Work instructions: Print out all of the records exactly; no picture belongs in the result.

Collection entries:
• • • • •

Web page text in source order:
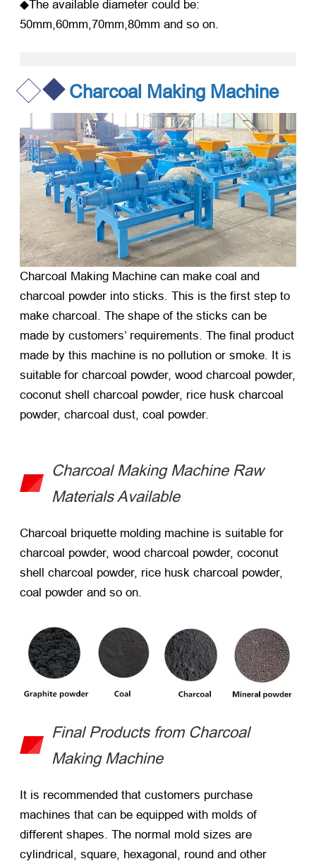
◆The available diameter could be:
50mm,60mm,70mm,80mm and so on.
Charcoal Making Machine
Charcoal Making Machine can make coal and
charcoal powder into sticks. This is the first step to
make charcoal. The shape of the sticks can be
made by customers’ requirements. The final product
made by this machine is no pollution or smoke. It is
suitable for charcoal powder, wood charcoal powder,
coconut shell charcoal powder, rice husk charcoal
powder, charcoal dust, coal powder.
Charcoal Making Machine Raw
Materials Available
Charcoal briquette molding machine is suitable for
charcoal powder, wood charcoal powder, coconut
shell charcoal powder, rice husk charcoal powder,
coal powder and so on.
Final Products from Charcoal
Making Machine
It is recommended that customers purchase
machines that can be equipped with molds of
different shapes. The normal mold sizes are
cylindrical, square, hexagonal, round and other
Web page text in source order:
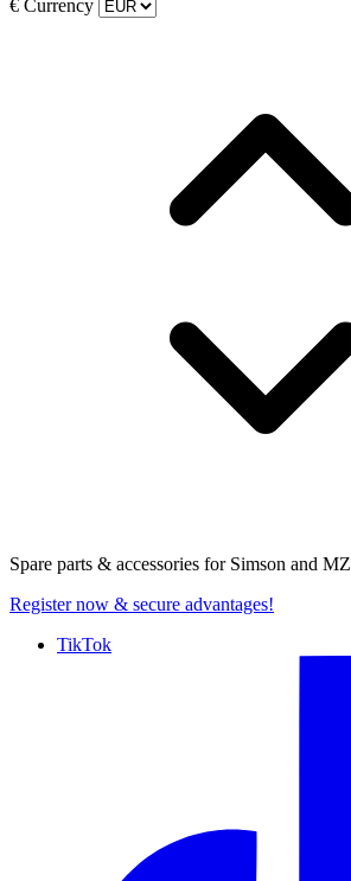
€ Currency
Spare parts & accessories for Simson and MZ
Register now & secure advantages!
TikTok

• • • • •

The answer:
Web page text in source order:
◆The available diameter could be:
50mm,60mm,70mm,80mm and so on.
Charcoal Making Machine
Charcoal Making Machine can make coal and
charcoal powder into sticks. This is the first step to
make charcoal. The shape of the sticks can be
made by customers’ requirements. The final product
made by this machine is no pollution or smoke. It is
suitable for charcoal powder, wood charcoal powder,
coconut shell charcoal powder, rice husk charcoal
powder, charcoal dust, coal powder.
Charcoal Making Machine Raw
Materials Available
Charcoal briquette molding machine is suitable for
charcoal powder, wood charcoal powder, coconut
shell charcoal powder, rice husk charcoal powder,
coal powder and so on.
Final Products from Charcoal
Making Machine
It is recommended that customers purchase
machines that can be equipped with molds of
different shapes. The normal mold sizes are
cylindrical, square, hexagonal, round and other
Web page text in source order:
€ Currency
Spare parts & accessories for Simson and MZ
Register now & secure advantages!
TikTok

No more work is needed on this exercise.